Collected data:
····················

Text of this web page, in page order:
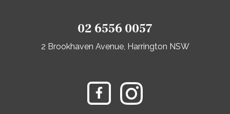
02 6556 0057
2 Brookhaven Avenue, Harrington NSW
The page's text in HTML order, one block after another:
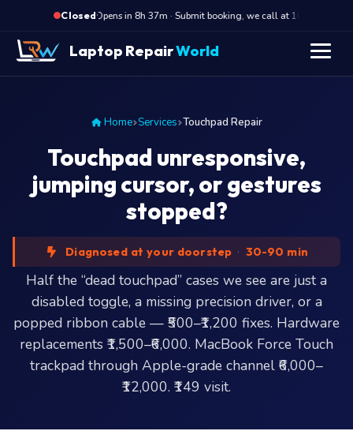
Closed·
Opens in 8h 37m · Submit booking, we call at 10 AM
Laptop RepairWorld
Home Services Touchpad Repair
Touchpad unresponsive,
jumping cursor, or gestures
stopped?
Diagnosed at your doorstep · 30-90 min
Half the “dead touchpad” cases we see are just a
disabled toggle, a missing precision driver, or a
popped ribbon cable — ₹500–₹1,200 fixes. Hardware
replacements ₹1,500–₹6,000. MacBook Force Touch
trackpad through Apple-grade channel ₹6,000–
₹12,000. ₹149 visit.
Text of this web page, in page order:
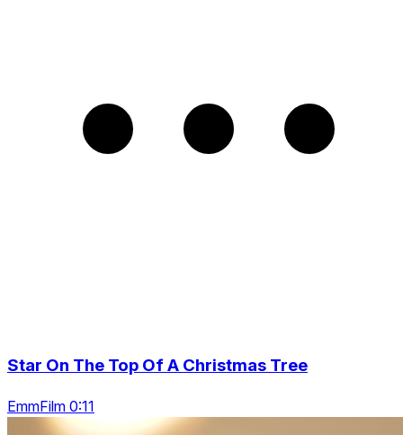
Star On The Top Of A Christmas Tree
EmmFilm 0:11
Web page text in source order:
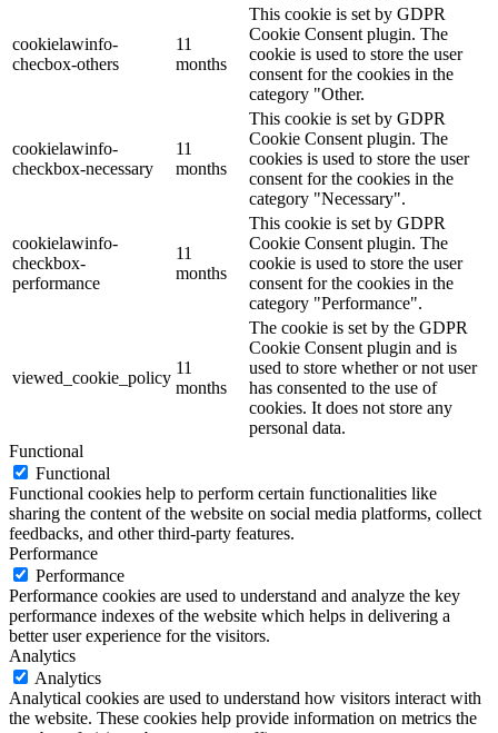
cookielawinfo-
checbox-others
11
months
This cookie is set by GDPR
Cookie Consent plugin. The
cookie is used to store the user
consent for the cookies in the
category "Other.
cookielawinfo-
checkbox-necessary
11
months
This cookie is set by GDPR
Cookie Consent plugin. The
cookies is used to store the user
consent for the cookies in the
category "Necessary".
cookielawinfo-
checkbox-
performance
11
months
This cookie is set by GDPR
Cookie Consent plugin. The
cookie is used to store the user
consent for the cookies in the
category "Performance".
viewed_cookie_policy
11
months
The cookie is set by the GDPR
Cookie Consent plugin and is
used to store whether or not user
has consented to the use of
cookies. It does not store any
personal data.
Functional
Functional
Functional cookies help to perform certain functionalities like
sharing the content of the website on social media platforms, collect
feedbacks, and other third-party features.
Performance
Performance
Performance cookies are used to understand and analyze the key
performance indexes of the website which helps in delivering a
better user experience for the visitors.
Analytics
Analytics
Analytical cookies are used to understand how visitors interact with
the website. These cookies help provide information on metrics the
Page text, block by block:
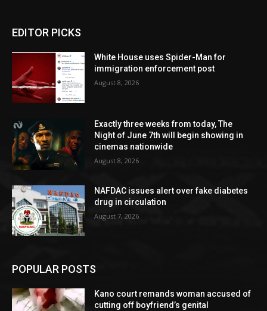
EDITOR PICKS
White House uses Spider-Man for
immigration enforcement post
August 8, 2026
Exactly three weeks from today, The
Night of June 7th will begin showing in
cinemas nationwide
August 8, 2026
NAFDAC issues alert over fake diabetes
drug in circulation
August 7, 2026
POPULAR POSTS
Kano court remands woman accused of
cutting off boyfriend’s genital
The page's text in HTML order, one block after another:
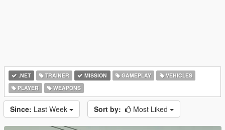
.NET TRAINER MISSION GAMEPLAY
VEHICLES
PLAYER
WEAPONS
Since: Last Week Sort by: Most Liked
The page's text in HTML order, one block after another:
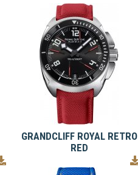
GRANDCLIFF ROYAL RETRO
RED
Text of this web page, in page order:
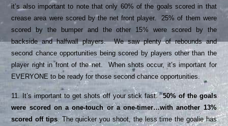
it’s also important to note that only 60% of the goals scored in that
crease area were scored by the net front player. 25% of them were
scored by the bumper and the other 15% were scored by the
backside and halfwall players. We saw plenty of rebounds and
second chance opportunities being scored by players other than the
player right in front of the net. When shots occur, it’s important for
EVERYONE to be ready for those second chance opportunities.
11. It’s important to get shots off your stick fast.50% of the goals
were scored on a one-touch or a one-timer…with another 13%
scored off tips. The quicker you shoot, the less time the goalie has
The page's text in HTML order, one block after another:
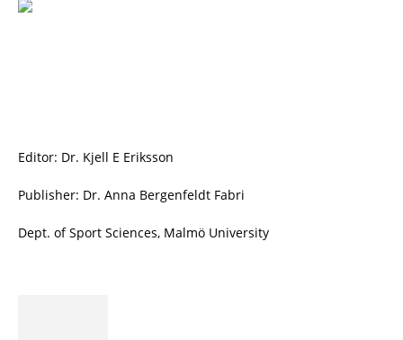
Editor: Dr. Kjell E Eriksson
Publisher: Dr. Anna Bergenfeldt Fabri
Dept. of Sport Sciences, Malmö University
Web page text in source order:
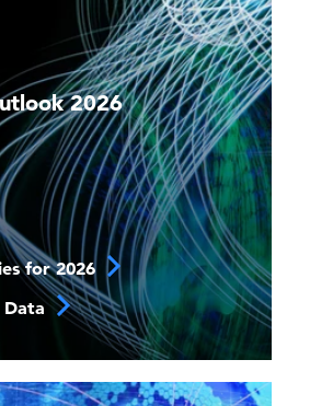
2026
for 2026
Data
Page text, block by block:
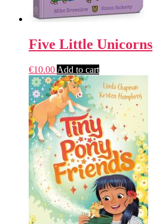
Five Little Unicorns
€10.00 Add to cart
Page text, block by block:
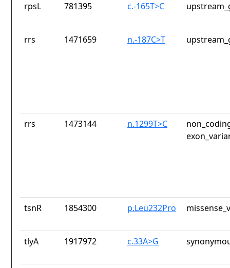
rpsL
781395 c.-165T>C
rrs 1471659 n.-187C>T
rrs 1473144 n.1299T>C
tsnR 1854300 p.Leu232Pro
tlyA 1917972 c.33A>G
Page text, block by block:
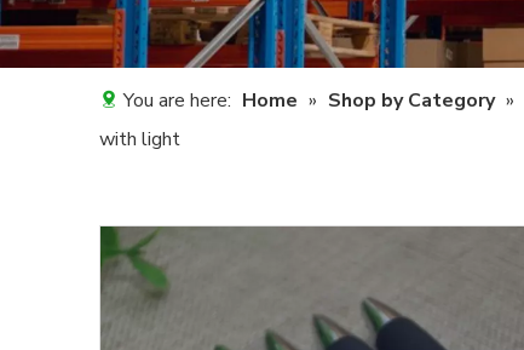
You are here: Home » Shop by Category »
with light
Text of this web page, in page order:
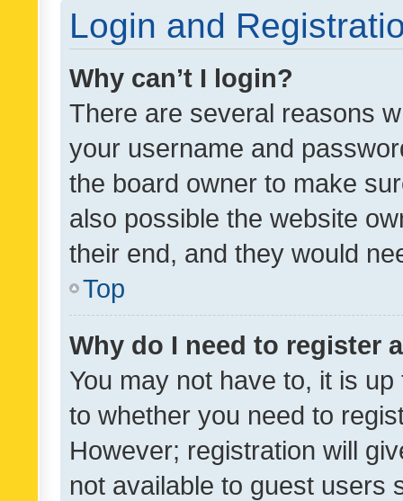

····················

Where an entry contains an image, skip the image and write out the rest exactly.

#### [Worked solution]
Text of this web page, in page order:
02 6556 0057
2 Brookhaven Avenue, Harrington NSW
The page's text in HTML order, one block after another:
Closed·
Opens in 8h 37m · Submit booking, we call at 10 AM
Laptop RepairWorld
Home Services Touchpad Repair
Touchpad unresponsive,
jumping cursor, or gestures
stopped?
Diagnosed at your doorstep · 30-90 min
Half the “dead touchpad” cases we see are just a
disabled toggle, a missing precision driver, or a
popped ribbon cable — ₹500–₹1,200 fixes. Hardware
replacements ₹1,500–₹6,000. MacBook Force Touch
trackpad through Apple-grade channel ₹6,000–
₹12,000. ₹149 visit.
Text of this web page, in page order:
Star On The Top Of A Christmas Tree
EmmFilm 0:11
Web page text in source order:
cookielawinfo-
checbox-others
11
months
This cookie is set by GDPR
Cookie Consent plugin. The
cookie is used to store the user
consent for the cookies in the
category "Other.
cookielawinfo-
checkbox-necessary
11
months
This cookie is set by GDPR
Cookie Consent plugin. The
cookies is used to store the user
consent for the cookies in the
category "Necessary".
cookielawinfo-
checkbox-
performance
11
months
This cookie is set by GDPR
Cookie Consent plugin. The
cookie is used to store the user
consent for the cookies in the
category "Performance".
viewed_cookie_policy
11
months
The cookie is set by the GDPR
Cookie Consent plugin and is
used to store whether or not user
has consented to the use of
cookies. It does not store any
personal data.
Functional
Functional
Functional cookies help to perform certain functionalities like
sharing the content of the website on social media platforms, collect
feedbacks, and other third-party features.
Performance
Performance
Performance cookies are used to understand and analyze the key
performance indexes of the website which helps in delivering a
better user experience for the visitors.
Analytics
Analytics
Analytical cookies are used to understand how visitors interact with
the website. These cookies help provide information on metrics the
Page text, block by block:
EDITOR PICKS
White House uses Spider-Man for
immigration enforcement post
August 8, 2026
Exactly three weeks from today, The
Night of June 7th will begin showing in
cinemas nationwide
August 8, 2026
NAFDAC issues alert over fake diabetes
drug in circulation
August 7, 2026
POPULAR POSTS
Kano court remands woman accused of
cutting off boyfriend’s genital
The page's text in HTML order, one block after another:
.NET TRAINER MISSION GAMEPLAY
VEHICLES
PLAYER
WEAPONS
Since: Last Week Sort by: Most Liked
The page's text in HTML order, one block after another:
GRANDCLIFF ROYAL RETRO
RED
Text of this web page, in page order:
it’s also important to note that only 60% of the goals scored in that
crease area were scored by the net front player. 25% of them were
scored by the bumper and the other 15% were scored by the
backside and halfwall players. We saw plenty of rebounds and
second chance opportunities being scored by players other than the
player right in front of the net. When shots occur, it’s important for
EVERYONE to be ready for those second chance opportunities.
11. It’s important to get shots off your stick fast.50% of the goals
were scored on a one-touch or a one-timer…with another 13%
scored off tips. The quicker you shoot, the less time the goalie has
The page's text in HTML order, one block after another:
Editor: Dr. Kjell E Eriksson
Publisher: Dr. Anna Bergenfeldt Fabri
Dept. of Sport Sciences, Malmö University
Web page text in source order:
2026
for 2026
Data
Page text, block by block:
Five Little Unicorns
€10.00 Add to cart
Page text, block by block:
rpsL
781395 c.-165T>C
rrs 1471659 n.-187C>T
rrs 1473144 n.1299T>C
tsnR 1854300 p.Leu232Pro
tlyA 1917972 c.33A>G
Page text, block by block:
You are here: Home » Shop by Category »
with light
Text of this web page, in page order:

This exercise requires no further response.